Research the United States’ Gold Confiscation of 1933.
Or during the War of 1812.
Or during the Great Depression.
Or Japan’s Rape of Nanking in China in 1937.
Or the Australian Gold Confiscation of 1959.
Or the 1960s British Gold Ban.
Governments will take your gold the second they need it.
And they’ll have a good excuse, too:
9. Gold is a giant Ponzi scheme
A Ponzi scheme (/ˈpɒnzi/, Italian: [ˈpontsi]) is a form of fraud that lures investors and pays profits to earlier investors with funds from more recent investors. — Wikipedia
Gold speculators only make money when they sell their gold for more than they paid for it. This, in effect, makes gold the world’s largest and longest-running Ponzi scheme.
The price of gold only goes up when someone buys it for more than yesterday’s price. So it behooves current gold holders to continually convince new people how great an “investment” gold is.
(Bitcoiners are no better, but at least their Ponzi scheme doesn’t destroy the ecosystems in the process.)
The great challenge for gold bugs today is that they’re having a hard time convincing the next generation to go along with their sales pitch and buy all their gold at elevated prices.
It’s an especially hard case to make when you realize that gold’s inflation-adjusted high was ~$2250/oz back in… wait for it… January 1980. We clearly can’t trust the salesperson’s selling story.
10. Gold is no longer a hedge.
Gold is all about psychology and storytelling.
The long-held assumption is that when the stock market crashes, people will rush into gold. Why? Because some people have done so in the past.
But that’s no longer a sound assumption.
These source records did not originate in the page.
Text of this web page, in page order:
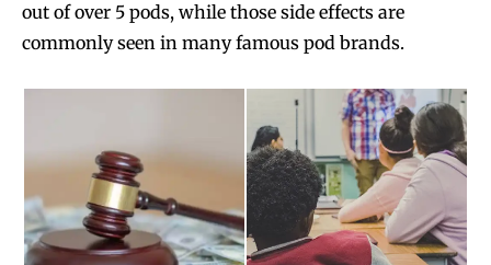
out of over 5 pods, while those side effects are
commonly seen in many famous pod brands.
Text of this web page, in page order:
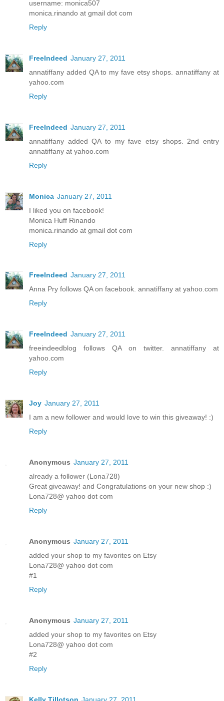
username: monica507
monica.rinando at gmail dot com
Reply
FreeIndeed January 27, 2011
annatiffany added QA to my fave etsy shops. annatiffany at
yahoo.com
Reply
FreeIndeed January 27, 2011
annatiffany added QA to my fave etsy shops. 2nd entry
annatiffany at yahoo.com
Reply
Monica January 27, 2011
I liked you on facebook!
Monica Huff Rinando
monica.rinando at gmail dot com
Reply
FreeIndeed January 27, 2011
Anna Pry follows QA on facebook. annatiffany at yahoo.com
Reply
FreeIndeed January 27, 2011
freeindeedblog follows QA on twitter. annatiffany at
yahoo.com
Reply
Joy January 27, 2011
I am a new follower and would love to win this giveaway! :)
Reply
Anonymous January 27, 2011
already a follower (Lona728)
Great giveaway! and Congratulations on your new shop :)
Lona728@ yahoo dot com
Reply
Anonymous January 27, 2011
added your shop to my favorites on Etsy
Lona728@ yahoo dot com
#1
Reply
Anonymous January 27, 2011
added your shop to my favorites on Etsy
Lona728@ yahoo dot com
#2
Reply

What older gold investors seem to be missing is that our collective psychological outlook toward gold is changing.
As The Balance put it: “Unlike real estate, oil, or shares of corporations, gold has very little fundamental value upon which to base a realistic price. People believe that gold is a good hedge against inflation, but there is no fundamental reason that its value should increase when the dollar falls.”
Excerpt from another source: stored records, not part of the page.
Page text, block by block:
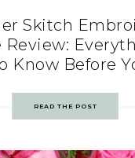
Skitch
Review:
Know Before
READ THE POST
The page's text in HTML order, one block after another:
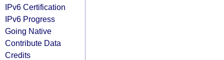
IPv6 Certification
IPv6 Progress
Going Native
Contribute Data
Credits
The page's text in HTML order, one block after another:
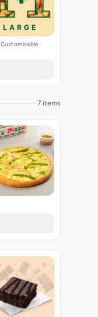
Customisable
7 items
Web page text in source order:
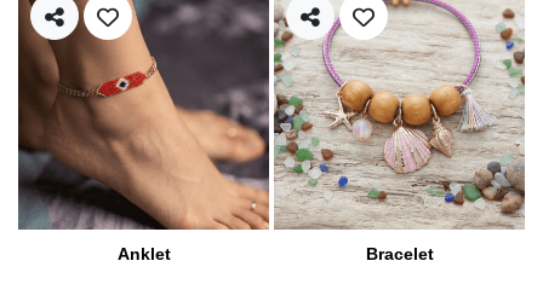
Anklet Bracelet
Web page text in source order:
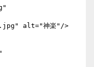
alt="神楽"/>
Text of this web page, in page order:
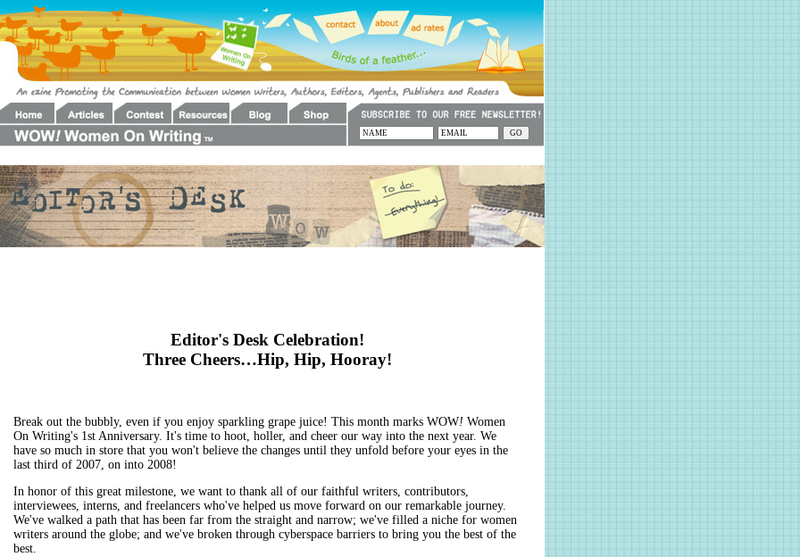
Editor's Desk Celebration!
Three Cheers…Hip, Hip, Hooray!
Break out the bubbly, even if you enjoy sparkling grape juice! This month marks WOW! Women
On Writing's 1st Anniversary. It's time to hoot, holler, and cheer our way into the next year. We
have so much in store that you won't believe the changes until they unfold before your eyes in the
last third of 2007, on into 2008!
In honor of this great milestone, we want to thank all of our faithful writers, contributors,
interviewees, interns, and freelancers who've helped us move forward on our remarkable journey.
We've walked a path that has been far from the straight and narrow; we've filled a niche for women
writers around the globe; and we've broken through cyberspace barriers to bring you the best of the
best.

Indeed, reality suggests gold doesn’t even keep up with inflation.
My generation just doesn’t buy the narrative that shiny = valuable. Younger people simply no longer put their trust in shiny things. Except for screens.
Goodbye, gold bugs
I’m not saying my generation is wise — we might be the dumbest generation in history — but at least we’ll go down as the first cohort to turn our backs on the great gold delusion.
Hopefully, our generation will add gold to the pile of hilarious things that people in history have used as currency, including salt, bronze knives, sea snails, and dried cod.
Because when the next crash comes — and it’s coming — gold won’t save us.
It’ll be people of goodwill, helping each other build real communities and sound economies, that will get us through. It’s that love and trust for each other that has always been far more valuable than gold.
We can only hope that the next generation of speculators will forget about gold and allocate elsewhere — ideally to real-world eco-investments that blitzscale us to 100% renewable energy, lift billions from poverty, increase real democracy, and usher in a circular economy that works for everyone and everything. That’s something gold can never do.
In the meantime, stay safe out there.